### [Records for processing]
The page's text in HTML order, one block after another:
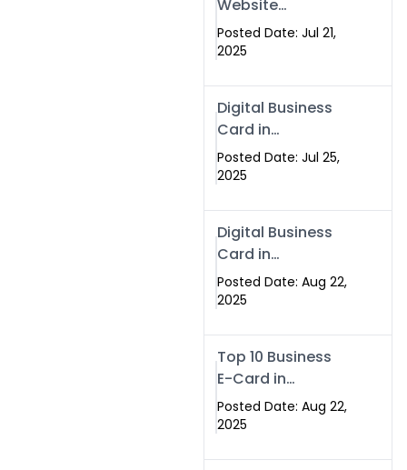
Website
Development
Services in
Pakistan
Posted Date: Jul 21,
2025
Digital Business
Card in
Islamabad 2025 |
Swisecard
Posted Date: Jul 25,
2025
Digital Business
Card in
Islamabad
Posted Date: Aug 22,
2025
Top 10 Business
E-Card in
Islamabad
Pakistan
Posted Date: Aug 22,
2025
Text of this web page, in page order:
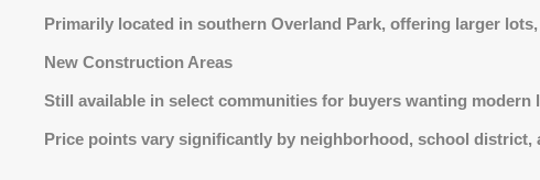
Primarily located in southern Overland Park, offering larger
New Construction Areas
Still available in select communities for buyers wanting modern
Price points vary significantly by neighborhood, school
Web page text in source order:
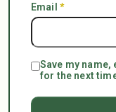
Email *
Save my
for the next
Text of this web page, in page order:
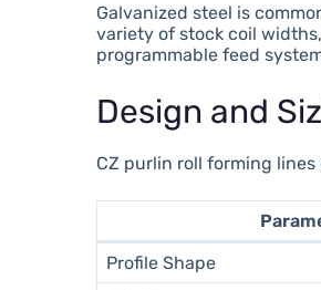
Galvanized steel is
variety of stock coil
programmable feed
Design and
CZ purlin roll forming
Profile Shape
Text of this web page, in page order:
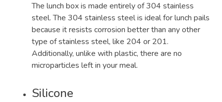
The lunch box is made entirely of 304 stainless
steel. The 304 stainless steel is ideal for lunch pails
because it resists corrosion better than any other
type of stainless steel, like 204 or 201.
Additionally, unlike with plastic, there are no
microparticles left in your meal.
Silicone
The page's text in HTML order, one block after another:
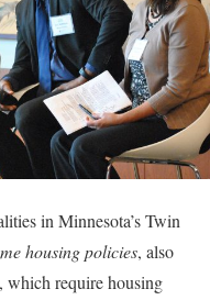
in Minnesota’s Twin
housing policies, also
, which require housing
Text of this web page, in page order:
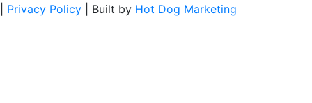
Privacy Policy Built by Hot Dog Marketing
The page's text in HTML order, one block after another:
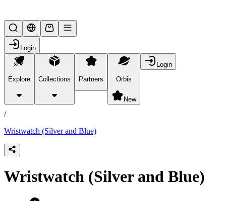
Login
Explore Collections Partners Orbis
New
Login
products
/
Wristwatch (Silver and Blue)
Wristwatch (Silver and Blue)
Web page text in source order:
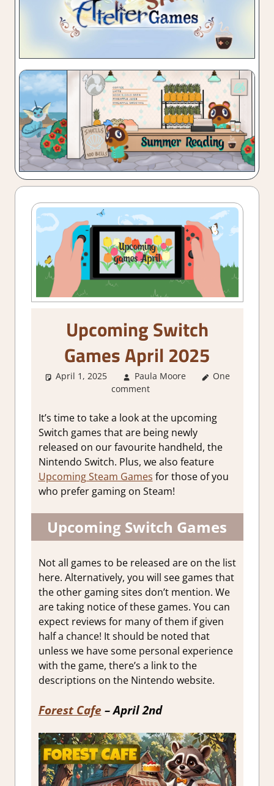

### [Task instructions]
What is needed is an exact copy of the data, with the pictures removed.

### [Exercise response]
The page's text in HTML order, one block after another:
Website
Development
Services in
Pakistan
Posted Date: Jul 21,
2025
Digital Business
Card in
Islamabad 2025 |
Swisecard
Posted Date: Jul 25,
2025
Digital Business
Card in
Islamabad
Posted Date: Aug 22,
2025
Top 10 Business
E-Card in
Islamabad
Pakistan
Posted Date: Aug 22,
2025
Text of this web page, in page order:
Primarily located in southern Overland Park, offering larger
New Construction Areas
Still available in select communities for buyers wanting modern
Price points vary significantly by neighborhood, school
Web page text in source order:
Email *
Save my
for the next
Text of this web page, in page order:
Galvanized steel is
variety of stock coil
programmable feed
Design and
CZ purlin roll forming
Profile Shape
Text of this web page, in page order:
The lunch box is made entirely of 304 stainless
steel. The 304 stainless steel is ideal for lunch pails
because it resists corrosion better than any other
type of stainless steel, like 204 or 201.
Additionally, unlike with plastic, there are no
microparticles left in your meal.
Silicone
The page's text in HTML order, one block after another:
in Minnesota’s Twin
housing policies, also
, which require housing
Text of this web page, in page order:
Privacy Policy Built by Hot Dog Marketing
The page's text in HTML order, one block after another:
Login
Explore Collections Partners Orbis
New
Login
products
/
Wristwatch (Silver and Blue)
Wristwatch (Silver and Blue)
Web page text in source order:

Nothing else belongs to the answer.